Face jointing the boards on a "sled" is the more common procedure. http://www.finewoodworking.com/SkillsAndTechniques/SkillsAndTechniquesArticle.aspx?id=5245
I wouldn't do it this way myself. Even a circular saw with a straight edge guide would be my preference. :thumbsup: bill


----------



## Gene Howe (Feb 28, 2009)

If I understand your question you are passing the boards through on edge and using the clamps to hold them stable. It's easily done as long as you insure that the clamp will clear the sides and will not touch the cutters. 
I would cut one edge straight first, though. Use a circular saw and edge guide. If you have one edge straight, you wouldn't need the sled.


----------



## juanation (Jan 17, 2010)

*ohhhh!!*



Gene Howe said:


> If I understand your question you are passing the boards through on edge and using the clamps to hold them stable. It's easily done as long as you insure that the clamp will clear the sides and will not touch the cutters.
> I would cut one edge straight first, though. Use a circular saw and edge guide. If you have one edge straight, you wouldn't need the sled.


thanx!!! will post pictures to let u know how it went!!!!!!


----------



## juanation (Jan 17, 2010)

woodnthings said:


> Quote:..."once i made one* side* flat "....
> 
> You may be on the thickness limit of the planer...depends.
> The word "side" should be "edge" in this case.
> ...



edge !!!!hahah you are right! Sorry for my bad English!!jajaja


----------



## knotscott (Nov 8, 2007)

The planer can make a face flat using the sled, but it'll be very difficult to ensure that the boards are truly perpendicular to the planer table for edge jointing. While the planer may a smooth the edges and flatten them, there'll be no guarantee that they're 90° to the face. Edge jointing with a router or TS can at least use the flat face as a reference to get a 90°, the planer can't.


----------



## Jacktoo (Oct 8, 2009)

A word to wise, never under any circumstances should you put anything with metal parts thru a planer! This is how strange and unexplained accidents have occurred. I had one case where the guy was using a sled with nuts and bolts and one of the nuts came loose and went into knives. He said all the nuts were tight, I still had to report, unexplained, possible human error. Their is always a way of doing things, that won't put you in harms way! Be safe and have fun!

Jack


----------



## jacobsk (Jan 19, 2010)

before restoring my jointer I used my planer all the time.

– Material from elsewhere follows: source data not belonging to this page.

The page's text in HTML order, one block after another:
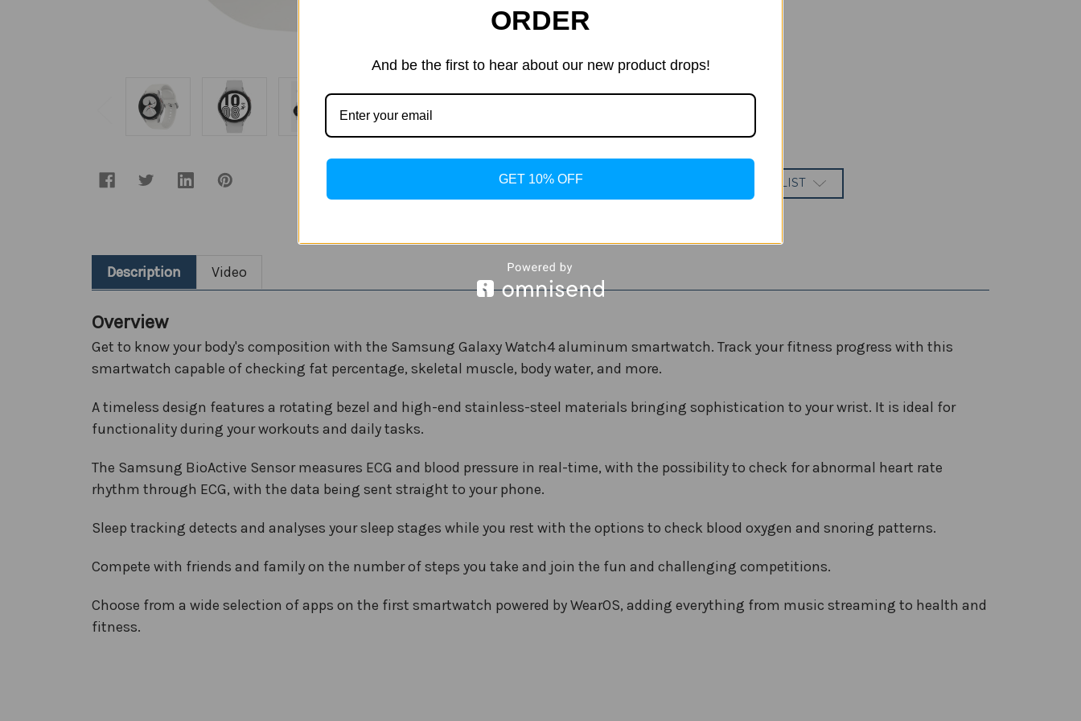
GPS
Decrease
of
Galaxy
4
Increase
of
4
ADD TO WISH LIST
Description Video
Overview
Get to know your body's composition with the Samsung Galaxy Watch4 aluminum smartwatch. Track your fitness progress with this
smartwatch capable of checking fat percentage, skeletal muscle, body water, and more.
A timeless design features a rotating bezel and high-end stainless-steel materials bringing sophistication to your wrist. It is ideal for
functionality during your workouts and daily tasks.
The Samsung BioActive Sensor measures ECG and blood pressure in real-time, with the possibility to check for abnormal heart rate
rhythm through ECG, with the data being sent straight to your phone.
Sleep tracking detects and analyses your sleep stages while you rest with the options to check blood oxygen and snoring patterns.
Compete with friends and family on the number of steps you take and join the fun and challenging competitions.
Choose from a wide selection of apps on the first smartwatch powered by WearOS, adding everything from music streaming to health and
fitness.
ORDER
And be the first to hear about our new product drops!
GET 10% OFF

I would rip both edges on the table saw to get em close, then stand the boards upright and sending them through the planer.

it worked alright, I never used a sled or any clamps though, I did just fine by holding two or three pieces tight as they went into and then jumping the other side and holding them tight together as they passed through.

every once and awhile I'd get some that turned out with parallelagram cross section, but that was usually when I sent the boards through individually.


----------



## juanation (Jan 17, 2010)

thanks guys!!!!as always you have helped me a lot!!! thanks !!i will keep you posted!!!


----------



## Colt W. Knight (Nov 29, 2009)

I use my planet to rough edge boards all the time.


----------



## woodnthings (Jan 24, 2009)

*A thickness planes makes both surfaces parallel!*

If you place a straight surface, either an edge or a flat surface in the planer, it will make the opposite surface, the one pointing up, parallel to it. SO...if you start with a straight surface, possibly from a jointer or the table saw, why not use the same tool for all the boards?..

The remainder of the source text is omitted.